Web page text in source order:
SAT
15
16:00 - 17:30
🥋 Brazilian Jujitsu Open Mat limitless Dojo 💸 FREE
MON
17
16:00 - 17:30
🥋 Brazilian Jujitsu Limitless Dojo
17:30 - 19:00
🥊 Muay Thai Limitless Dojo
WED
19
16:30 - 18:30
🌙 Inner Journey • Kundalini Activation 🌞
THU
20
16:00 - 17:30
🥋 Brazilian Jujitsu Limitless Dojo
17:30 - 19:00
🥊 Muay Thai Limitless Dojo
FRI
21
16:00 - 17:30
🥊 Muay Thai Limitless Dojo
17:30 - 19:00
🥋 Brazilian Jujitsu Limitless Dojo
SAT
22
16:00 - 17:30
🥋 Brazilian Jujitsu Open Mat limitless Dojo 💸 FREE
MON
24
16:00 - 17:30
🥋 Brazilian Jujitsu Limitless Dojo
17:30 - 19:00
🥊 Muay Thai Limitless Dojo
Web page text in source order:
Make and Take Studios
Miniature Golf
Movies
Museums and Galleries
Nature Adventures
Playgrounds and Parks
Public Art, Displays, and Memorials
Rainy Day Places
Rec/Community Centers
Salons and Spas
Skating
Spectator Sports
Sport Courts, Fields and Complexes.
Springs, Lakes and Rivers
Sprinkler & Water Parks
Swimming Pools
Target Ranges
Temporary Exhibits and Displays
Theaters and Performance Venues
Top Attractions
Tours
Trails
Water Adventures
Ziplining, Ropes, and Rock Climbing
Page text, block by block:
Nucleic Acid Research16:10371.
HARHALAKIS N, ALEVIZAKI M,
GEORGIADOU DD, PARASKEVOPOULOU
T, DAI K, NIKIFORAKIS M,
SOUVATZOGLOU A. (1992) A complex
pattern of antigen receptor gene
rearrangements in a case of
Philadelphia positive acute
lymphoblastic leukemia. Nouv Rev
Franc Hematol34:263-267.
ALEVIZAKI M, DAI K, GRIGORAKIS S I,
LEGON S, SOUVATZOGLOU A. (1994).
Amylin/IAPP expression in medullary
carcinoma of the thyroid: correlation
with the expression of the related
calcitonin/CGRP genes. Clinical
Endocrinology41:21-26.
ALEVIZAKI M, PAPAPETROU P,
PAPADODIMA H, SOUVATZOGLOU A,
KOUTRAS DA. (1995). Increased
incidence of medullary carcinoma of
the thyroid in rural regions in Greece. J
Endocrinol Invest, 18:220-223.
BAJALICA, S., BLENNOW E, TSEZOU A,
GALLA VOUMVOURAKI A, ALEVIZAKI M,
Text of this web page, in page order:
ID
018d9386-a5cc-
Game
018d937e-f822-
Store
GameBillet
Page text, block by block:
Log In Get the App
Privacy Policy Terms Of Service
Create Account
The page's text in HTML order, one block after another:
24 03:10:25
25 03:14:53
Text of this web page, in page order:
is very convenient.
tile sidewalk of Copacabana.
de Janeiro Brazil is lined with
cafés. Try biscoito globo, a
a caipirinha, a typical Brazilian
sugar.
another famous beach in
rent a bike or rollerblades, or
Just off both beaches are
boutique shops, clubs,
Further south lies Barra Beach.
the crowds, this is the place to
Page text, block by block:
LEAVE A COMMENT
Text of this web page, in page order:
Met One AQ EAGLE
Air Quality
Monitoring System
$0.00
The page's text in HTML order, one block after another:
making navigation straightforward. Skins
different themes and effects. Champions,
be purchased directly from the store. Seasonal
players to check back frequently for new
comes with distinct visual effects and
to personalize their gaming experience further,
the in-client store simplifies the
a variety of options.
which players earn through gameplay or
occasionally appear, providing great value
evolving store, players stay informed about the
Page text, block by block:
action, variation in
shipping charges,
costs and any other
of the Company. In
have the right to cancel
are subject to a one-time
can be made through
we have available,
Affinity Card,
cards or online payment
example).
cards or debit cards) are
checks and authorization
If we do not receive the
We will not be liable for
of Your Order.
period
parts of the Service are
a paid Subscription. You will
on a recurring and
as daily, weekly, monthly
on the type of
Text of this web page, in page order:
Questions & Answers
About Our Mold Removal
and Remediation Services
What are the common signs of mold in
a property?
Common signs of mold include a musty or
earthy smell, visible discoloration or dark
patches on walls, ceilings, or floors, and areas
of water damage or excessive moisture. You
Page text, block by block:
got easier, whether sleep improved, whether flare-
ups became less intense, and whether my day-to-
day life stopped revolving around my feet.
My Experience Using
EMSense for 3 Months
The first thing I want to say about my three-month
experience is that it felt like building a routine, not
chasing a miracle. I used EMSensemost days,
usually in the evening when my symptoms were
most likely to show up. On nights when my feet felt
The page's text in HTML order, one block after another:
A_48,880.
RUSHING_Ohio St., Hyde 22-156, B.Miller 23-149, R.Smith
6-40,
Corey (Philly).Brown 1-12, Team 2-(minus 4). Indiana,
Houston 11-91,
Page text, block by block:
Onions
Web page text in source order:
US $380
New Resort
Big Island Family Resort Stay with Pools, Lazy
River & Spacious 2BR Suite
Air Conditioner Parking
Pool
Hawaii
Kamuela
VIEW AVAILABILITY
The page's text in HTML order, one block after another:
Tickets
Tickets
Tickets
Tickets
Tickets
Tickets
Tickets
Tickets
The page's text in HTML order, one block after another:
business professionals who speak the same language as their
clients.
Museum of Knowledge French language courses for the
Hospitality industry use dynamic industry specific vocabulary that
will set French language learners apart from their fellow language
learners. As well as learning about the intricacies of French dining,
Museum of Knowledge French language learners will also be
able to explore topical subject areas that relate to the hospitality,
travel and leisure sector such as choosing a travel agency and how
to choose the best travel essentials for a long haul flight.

§ §

What is being asked: Return all of the material precisely as written.

Exercise solution:
Web page text in source order:
SAT
15
16:00 - 17:30
🥋 Brazilian Jujitsu Open Mat limitless Dojo 💸 FREE
MON
17
16:00 - 17:30
🥋 Brazilian Jujitsu Limitless Dojo
17:30 - 19:00
🥊 Muay Thai Limitless Dojo
WED
19
16:30 - 18:30
🌙 Inner Journey • Kundalini Activation 🌞
THU
20
16:00 - 17:30
🥋 Brazilian Jujitsu Limitless Dojo
17:30 - 19:00
🥊 Muay Thai Limitless Dojo
FRI
21
16:00 - 17:30
🥊 Muay Thai Limitless Dojo
17:30 - 19:00
🥋 Brazilian Jujitsu Limitless Dojo
SAT
22
16:00 - 17:30
🥋 Brazilian Jujitsu Open Mat limitless Dojo 💸 FREE
MON
24
16:00 - 17:30
🥋 Brazilian Jujitsu Limitless Dojo
17:30 - 19:00
🥊 Muay Thai Limitless Dojo
Web page text in source order:
Make and Take Studios
Miniature Golf
Movies
Museums and Galleries
Nature Adventures
Playgrounds and Parks
Public Art, Displays, and Memorials
Rainy Day Places
Rec/Community Centers
Salons and Spas
Skating
Spectator Sports
Sport Courts, Fields and Complexes.
Springs, Lakes and Rivers
Sprinkler & Water Parks
Swimming Pools
Target Ranges
Temporary Exhibits and Displays
Theaters and Performance Venues
Top Attractions
Tours
Trails
Water Adventures
Ziplining, Ropes, and Rock Climbing
Page text, block by block:
Nucleic Acid Research16:10371.
HARHALAKIS N, ALEVIZAKI M,
GEORGIADOU DD, PARASKEVOPOULOU
T, DAI K, NIKIFORAKIS M,
SOUVATZOGLOU A. (1992) A complex
pattern of antigen receptor gene
rearrangements in a case of
Philadelphia positive acute
lymphoblastic leukemia. Nouv Rev
Franc Hematol34:263-267.
ALEVIZAKI M, DAI K, GRIGORAKIS S I,
LEGON S, SOUVATZOGLOU A. (1994).
Amylin/IAPP expression in medullary
carcinoma of the thyroid: correlation
with the expression of the related
calcitonin/CGRP genes. Clinical
Endocrinology41:21-26.
ALEVIZAKI M, PAPAPETROU P,
PAPADODIMA H, SOUVATZOGLOU A,
KOUTRAS DA. (1995). Increased
incidence of medullary carcinoma of
the thyroid in rural regions in Greece. J
Endocrinol Invest, 18:220-223.
BAJALICA, S., BLENNOW E, TSEZOU A,
GALLA VOUMVOURAKI A, ALEVIZAKI M,
Text of this web page, in page order:
ID
018d9386-a5cc-
Game
018d937e-f822-
Store
GameBillet
Page text, block by block:
Log In Get the App
Privacy Policy Terms Of Service
Create Account
The page's text in HTML order, one block after another:
24 03:10:25
25 03:14:53
Text of this web page, in page order:
is very convenient.
tile sidewalk of Copacabana.
de Janeiro Brazil is lined with
cafés. Try biscoito globo, a
a caipirinha, a typical Brazilian
sugar.
another famous beach in
rent a bike or rollerblades, or
Just off both beaches are
boutique shops, clubs,
Further south lies Barra Beach.
the crowds, this is the place to
Page text, block by block:
LEAVE A COMMENT
Text of this web page, in page order:
Met One AQ EAGLE
Air Quality
Monitoring System
$0.00
The page's text in HTML order, one block after another:
making navigation straightforward. Skins
different themes and effects. Champions,
be purchased directly from the store. Seasonal
players to check back frequently for new
comes with distinct visual effects and
to personalize their gaming experience further,
the in-client store simplifies the
a variety of options.
which players earn through gameplay or
occasionally appear, providing great value
evolving store, players stay informed about the
Page text, block by block:
action, variation in
shipping charges,
costs and any other
of the Company. In
have the right to cancel
are subject to a one-time
can be made through
we have available,
Affinity Card,
cards or online payment
example).
cards or debit cards) are
checks and authorization
If we do not receive the
We will not be liable for
of Your Order.
period
parts of the Service are
a paid Subscription. You will
on a recurring and
as daily, weekly, monthly
on the type of
Text of this web page, in page order:
Questions & Answers
About Our Mold Removal
and Remediation Services
What are the common signs of mold in
a property?
Common signs of mold include a musty or
earthy smell, visible discoloration or dark
patches on walls, ceilings, or floors, and areas
of water damage or excessive moisture. You
Page text, block by block:
got easier, whether sleep improved, whether flare-
ups became less intense, and whether my day-to-
day life stopped revolving around my feet.
My Experience Using
EMSense for 3 Months
The first thing I want to say about my three-month
experience is that it felt like building a routine, not
chasing a miracle. I used EMSensemost days,
usually in the evening when my symptoms were
most likely to show up. On nights when my feet felt
The page's text in HTML order, one block after another:
A_48,880.
RUSHING_Ohio St., Hyde 22-156, B.Miller 23-149, R.Smith
6-40,
Corey (Philly).Brown 1-12, Team 2-(minus 4). Indiana,
Houston 11-91,
Page text, block by block:
Onions
Web page text in source order:
US $380
New Resort
Big Island Family Resort Stay with Pools, Lazy
River & Spacious 2BR Suite
Air Conditioner Parking
Pool
Hawaii
Kamuela
VIEW AVAILABILITY
The page's text in HTML order, one block after another:
Tickets
Tickets
Tickets
Tickets
Tickets
Tickets
Tickets
Tickets
The page's text in HTML order, one block after another:
business professionals who speak the same language as their
clients.
Museum of Knowledge French language courses for the
Hospitality industry use dynamic industry specific vocabulary that
will set French language learners apart from their fellow language
learners. As well as learning about the intricacies of French dining,
Museum of Knowledge French language learners will also be
able to explore topical subject areas that relate to the hospitality,
travel and leisure sector such as choosing a travel agency and how
to choose the best travel essentials for a long haul flight.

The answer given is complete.